= Kevin Strange =

Kevin Strange is an American medical researcher who is the former president and first full-time director of the MDI Biological Laboratory. He took the role in July 2009, after working as an NIH-funded biomedical scientist and academic leader at Harvard Medical School and Vanderbilt University School of Medicine. As President, Strange worked towards refocusing the MDI Biological Laboratory's research program and recruiting multidisciplinary scientists to understand the genetic mechanisms of tissue repair, regeneration, and aging. In 2013, three years after establishing this new research focus, the MDI Biological Laboratory was recognized by the National Institutes of Health as a center of research excellence in regenerative and aging biology and medicine.

Strange was an associate professor at Harvard Medical School and director of the critical care research laboratories at Children's Hospital in Boston. In 1997, he moved to Vanderbilt University School of Medicine, where he was the John C. Parker Professor and director of research in the department of anesthesiology.

Strange is an expert in the field of cellular stress biology. His research focuses on how proteins are damaged by environmental stressors, how cells detect, degrade, and repair these damaged proteins and how cells protect themselves from osmotic stress. This work furthers the understanding of degenerative changes that occur as humans age.
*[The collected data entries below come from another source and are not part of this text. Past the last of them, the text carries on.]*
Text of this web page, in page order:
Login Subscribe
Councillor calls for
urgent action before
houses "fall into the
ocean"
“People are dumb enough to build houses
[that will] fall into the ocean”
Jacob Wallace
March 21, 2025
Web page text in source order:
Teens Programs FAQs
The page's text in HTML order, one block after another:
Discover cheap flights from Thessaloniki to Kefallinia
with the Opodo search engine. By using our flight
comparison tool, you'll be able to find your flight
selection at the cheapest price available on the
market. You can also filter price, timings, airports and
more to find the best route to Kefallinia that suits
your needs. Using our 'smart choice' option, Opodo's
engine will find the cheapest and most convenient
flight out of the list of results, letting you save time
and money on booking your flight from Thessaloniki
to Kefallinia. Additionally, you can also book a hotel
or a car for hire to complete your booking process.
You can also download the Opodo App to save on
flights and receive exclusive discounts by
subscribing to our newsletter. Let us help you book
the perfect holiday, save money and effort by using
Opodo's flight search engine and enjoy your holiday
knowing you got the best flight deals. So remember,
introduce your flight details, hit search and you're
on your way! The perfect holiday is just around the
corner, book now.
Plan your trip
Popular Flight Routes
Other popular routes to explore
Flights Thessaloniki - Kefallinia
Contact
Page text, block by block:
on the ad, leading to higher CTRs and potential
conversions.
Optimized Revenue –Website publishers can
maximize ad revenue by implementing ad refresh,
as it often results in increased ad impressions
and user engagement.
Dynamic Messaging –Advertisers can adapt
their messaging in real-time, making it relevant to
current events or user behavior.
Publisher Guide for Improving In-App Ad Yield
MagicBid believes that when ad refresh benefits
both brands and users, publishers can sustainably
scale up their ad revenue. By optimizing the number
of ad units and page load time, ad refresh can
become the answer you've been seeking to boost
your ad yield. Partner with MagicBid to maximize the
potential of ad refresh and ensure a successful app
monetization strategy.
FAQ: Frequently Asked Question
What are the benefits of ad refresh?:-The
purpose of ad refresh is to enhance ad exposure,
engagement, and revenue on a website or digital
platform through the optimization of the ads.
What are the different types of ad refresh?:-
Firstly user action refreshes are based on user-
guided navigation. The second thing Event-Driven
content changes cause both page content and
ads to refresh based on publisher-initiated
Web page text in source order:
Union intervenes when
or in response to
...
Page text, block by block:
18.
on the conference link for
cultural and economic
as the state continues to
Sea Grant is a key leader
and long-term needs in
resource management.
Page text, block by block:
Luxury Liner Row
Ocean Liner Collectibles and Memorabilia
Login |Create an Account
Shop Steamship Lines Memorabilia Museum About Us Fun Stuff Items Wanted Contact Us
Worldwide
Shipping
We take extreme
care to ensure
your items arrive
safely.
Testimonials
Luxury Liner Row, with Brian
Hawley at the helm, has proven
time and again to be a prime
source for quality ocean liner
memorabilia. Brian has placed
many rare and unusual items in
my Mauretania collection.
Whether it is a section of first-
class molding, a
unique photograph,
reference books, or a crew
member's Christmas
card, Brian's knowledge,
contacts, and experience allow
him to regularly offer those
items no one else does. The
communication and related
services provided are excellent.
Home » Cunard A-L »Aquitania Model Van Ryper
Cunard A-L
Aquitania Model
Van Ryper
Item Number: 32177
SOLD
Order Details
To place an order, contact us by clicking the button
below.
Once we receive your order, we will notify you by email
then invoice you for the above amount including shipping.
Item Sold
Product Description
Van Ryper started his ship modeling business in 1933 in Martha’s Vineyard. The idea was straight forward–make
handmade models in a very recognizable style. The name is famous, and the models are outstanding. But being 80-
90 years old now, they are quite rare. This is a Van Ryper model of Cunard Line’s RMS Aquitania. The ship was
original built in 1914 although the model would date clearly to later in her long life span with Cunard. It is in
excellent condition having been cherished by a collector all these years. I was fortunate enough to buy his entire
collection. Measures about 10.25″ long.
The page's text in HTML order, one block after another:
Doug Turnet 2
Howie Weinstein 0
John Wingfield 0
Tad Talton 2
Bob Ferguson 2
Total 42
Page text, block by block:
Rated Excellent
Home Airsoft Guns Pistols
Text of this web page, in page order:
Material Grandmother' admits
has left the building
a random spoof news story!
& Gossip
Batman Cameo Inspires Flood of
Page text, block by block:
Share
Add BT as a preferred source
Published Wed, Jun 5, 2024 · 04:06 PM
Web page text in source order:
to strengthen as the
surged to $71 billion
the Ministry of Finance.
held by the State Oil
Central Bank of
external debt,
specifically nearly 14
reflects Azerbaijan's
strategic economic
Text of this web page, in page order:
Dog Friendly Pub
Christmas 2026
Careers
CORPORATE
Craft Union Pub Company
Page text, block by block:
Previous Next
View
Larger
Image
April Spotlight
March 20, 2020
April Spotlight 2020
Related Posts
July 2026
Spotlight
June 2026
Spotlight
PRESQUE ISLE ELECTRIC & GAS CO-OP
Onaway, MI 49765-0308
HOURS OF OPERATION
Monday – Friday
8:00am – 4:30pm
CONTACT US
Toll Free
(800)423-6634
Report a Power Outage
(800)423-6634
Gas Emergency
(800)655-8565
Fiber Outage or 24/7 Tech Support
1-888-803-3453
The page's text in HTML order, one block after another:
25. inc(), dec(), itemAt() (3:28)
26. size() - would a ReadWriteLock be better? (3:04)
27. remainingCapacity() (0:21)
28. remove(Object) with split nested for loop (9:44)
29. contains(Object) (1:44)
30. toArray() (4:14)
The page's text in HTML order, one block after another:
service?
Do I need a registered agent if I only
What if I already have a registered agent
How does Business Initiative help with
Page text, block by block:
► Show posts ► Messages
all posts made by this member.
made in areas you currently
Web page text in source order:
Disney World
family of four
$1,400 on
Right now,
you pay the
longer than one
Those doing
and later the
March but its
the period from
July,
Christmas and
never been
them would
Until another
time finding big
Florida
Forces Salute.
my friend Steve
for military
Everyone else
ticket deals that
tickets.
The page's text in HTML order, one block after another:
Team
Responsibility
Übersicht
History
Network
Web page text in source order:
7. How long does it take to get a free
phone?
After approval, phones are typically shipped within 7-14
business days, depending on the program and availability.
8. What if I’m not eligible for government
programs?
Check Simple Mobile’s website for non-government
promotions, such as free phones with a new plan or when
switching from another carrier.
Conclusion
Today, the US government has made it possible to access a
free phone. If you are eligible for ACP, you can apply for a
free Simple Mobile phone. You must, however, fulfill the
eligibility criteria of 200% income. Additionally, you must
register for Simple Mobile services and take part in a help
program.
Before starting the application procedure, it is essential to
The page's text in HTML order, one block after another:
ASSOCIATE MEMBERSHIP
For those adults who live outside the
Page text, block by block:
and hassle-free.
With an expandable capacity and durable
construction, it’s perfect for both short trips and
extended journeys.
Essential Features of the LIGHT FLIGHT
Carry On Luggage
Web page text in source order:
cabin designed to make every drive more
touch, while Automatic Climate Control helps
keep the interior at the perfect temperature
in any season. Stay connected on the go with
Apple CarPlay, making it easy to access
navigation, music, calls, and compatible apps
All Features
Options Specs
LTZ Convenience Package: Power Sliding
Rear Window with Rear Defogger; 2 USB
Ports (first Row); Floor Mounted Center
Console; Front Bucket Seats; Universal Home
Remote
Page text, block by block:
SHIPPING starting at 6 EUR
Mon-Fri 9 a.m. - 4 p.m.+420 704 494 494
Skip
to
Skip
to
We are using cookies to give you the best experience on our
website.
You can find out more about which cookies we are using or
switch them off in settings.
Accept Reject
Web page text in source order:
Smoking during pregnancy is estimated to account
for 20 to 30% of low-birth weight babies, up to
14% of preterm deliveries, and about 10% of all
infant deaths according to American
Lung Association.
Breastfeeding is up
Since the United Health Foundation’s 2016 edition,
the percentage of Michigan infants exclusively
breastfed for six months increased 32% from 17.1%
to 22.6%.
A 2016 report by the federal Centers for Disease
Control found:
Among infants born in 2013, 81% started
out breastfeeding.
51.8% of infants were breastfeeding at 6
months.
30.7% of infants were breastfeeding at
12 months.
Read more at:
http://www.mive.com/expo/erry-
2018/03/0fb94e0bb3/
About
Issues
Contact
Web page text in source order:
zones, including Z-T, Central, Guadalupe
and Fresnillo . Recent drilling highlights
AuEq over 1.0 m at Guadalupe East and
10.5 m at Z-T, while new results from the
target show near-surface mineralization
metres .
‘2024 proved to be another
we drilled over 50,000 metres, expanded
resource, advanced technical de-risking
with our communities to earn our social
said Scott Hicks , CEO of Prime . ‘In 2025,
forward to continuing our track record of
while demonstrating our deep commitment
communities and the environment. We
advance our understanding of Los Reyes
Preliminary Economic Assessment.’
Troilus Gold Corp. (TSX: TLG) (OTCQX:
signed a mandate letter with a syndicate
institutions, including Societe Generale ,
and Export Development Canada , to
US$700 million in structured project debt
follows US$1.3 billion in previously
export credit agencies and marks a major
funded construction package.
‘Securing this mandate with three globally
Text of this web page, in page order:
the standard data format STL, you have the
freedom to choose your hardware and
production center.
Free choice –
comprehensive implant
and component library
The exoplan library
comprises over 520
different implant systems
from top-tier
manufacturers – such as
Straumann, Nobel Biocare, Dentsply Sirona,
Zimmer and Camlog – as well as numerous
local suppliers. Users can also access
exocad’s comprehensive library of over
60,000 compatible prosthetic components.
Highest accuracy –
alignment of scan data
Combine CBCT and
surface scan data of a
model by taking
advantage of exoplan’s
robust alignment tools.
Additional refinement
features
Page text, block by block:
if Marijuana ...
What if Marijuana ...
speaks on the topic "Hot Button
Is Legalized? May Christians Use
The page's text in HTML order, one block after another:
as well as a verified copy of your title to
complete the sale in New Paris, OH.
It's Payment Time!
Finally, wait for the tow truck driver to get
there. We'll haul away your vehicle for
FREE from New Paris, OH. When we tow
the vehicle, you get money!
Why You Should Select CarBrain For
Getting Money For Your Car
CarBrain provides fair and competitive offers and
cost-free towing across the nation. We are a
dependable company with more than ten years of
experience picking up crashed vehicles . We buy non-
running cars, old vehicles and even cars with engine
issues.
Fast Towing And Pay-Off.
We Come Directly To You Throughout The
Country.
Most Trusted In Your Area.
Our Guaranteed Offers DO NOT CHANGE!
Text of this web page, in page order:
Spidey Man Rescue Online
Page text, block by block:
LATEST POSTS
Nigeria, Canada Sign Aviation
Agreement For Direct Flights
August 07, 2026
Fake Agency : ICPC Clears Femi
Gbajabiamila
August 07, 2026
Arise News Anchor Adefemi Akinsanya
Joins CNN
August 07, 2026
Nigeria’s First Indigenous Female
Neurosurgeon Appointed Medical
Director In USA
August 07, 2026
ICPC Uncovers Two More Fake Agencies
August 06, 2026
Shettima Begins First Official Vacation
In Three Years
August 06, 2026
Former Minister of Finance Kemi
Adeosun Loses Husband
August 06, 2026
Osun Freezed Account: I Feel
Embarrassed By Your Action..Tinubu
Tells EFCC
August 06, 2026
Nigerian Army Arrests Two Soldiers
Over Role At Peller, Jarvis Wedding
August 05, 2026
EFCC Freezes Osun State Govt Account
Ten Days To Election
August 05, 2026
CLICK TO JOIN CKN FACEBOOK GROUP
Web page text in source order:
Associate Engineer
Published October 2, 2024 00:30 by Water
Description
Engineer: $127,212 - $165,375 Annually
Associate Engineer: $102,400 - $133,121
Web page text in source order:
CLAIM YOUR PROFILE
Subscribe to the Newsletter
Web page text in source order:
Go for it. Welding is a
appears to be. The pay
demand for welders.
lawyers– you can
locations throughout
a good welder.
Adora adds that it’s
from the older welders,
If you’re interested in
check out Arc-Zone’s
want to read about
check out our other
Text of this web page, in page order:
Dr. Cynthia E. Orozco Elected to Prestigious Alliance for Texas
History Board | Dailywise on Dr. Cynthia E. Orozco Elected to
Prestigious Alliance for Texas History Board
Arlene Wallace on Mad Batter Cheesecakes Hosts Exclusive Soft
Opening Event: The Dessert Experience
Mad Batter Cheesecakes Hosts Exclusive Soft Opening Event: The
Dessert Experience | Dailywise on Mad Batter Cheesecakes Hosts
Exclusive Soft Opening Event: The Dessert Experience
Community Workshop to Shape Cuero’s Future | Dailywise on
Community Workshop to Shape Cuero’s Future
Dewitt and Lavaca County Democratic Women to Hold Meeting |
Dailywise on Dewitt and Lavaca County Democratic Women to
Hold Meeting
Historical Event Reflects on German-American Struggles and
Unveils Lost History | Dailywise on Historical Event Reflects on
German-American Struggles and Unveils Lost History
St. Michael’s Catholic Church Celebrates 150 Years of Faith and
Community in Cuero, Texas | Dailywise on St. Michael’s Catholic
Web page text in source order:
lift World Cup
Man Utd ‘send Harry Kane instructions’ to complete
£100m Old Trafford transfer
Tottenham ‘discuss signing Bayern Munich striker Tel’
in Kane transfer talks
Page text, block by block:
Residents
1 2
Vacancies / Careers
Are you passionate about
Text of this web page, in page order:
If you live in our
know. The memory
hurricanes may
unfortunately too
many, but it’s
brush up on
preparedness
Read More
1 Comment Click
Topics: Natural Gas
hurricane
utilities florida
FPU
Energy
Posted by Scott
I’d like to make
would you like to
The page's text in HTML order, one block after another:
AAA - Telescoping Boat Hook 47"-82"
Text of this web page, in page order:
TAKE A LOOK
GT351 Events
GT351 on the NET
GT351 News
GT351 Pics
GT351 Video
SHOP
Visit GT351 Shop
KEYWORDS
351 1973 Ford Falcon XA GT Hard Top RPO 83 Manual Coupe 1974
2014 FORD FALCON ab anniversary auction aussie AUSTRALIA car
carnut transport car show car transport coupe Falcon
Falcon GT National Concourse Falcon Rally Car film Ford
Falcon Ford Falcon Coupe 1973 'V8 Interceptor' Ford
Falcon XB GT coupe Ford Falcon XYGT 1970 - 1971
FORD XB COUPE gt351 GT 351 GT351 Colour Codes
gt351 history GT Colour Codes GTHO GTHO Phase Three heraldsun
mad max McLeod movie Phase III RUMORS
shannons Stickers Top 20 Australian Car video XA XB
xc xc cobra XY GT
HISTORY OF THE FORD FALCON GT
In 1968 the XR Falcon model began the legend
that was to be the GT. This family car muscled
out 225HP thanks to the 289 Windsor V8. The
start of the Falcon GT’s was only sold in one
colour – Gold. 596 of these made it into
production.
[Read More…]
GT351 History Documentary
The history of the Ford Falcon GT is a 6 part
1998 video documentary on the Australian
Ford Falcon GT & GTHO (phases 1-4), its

Strange has published over 125 original papers, review articles, and books. His laboratory has been funded continuously by the NIH and private foundations for over 30 years. He holds bachelor's and master's degrees from the University of California, Davis and received his doctorate from the University of British Columbia.

In 2013, Strange founded the MDI Biological Laboratory's first spinout company, Revidia Therapeutics, Inc., to accelerate the testing and development of a novel drug candidate for patients with heart disease. That year, the magazine Mainebiz named Strange one of Maine's ten most “innovative business people” who “hold tremendous promise for the state” and its future economy.

Strange stepped down as president of MDI Biological Laboratory at the end of his second term in 2018 to focus his efforts on growing Revidia Therapeutics and advancing their drug candidate into clinical trials. Strange is currently principal scientist at Revidia Therapeutics and Professor of Anesthesiology at Vanderbilt University School of Medicine.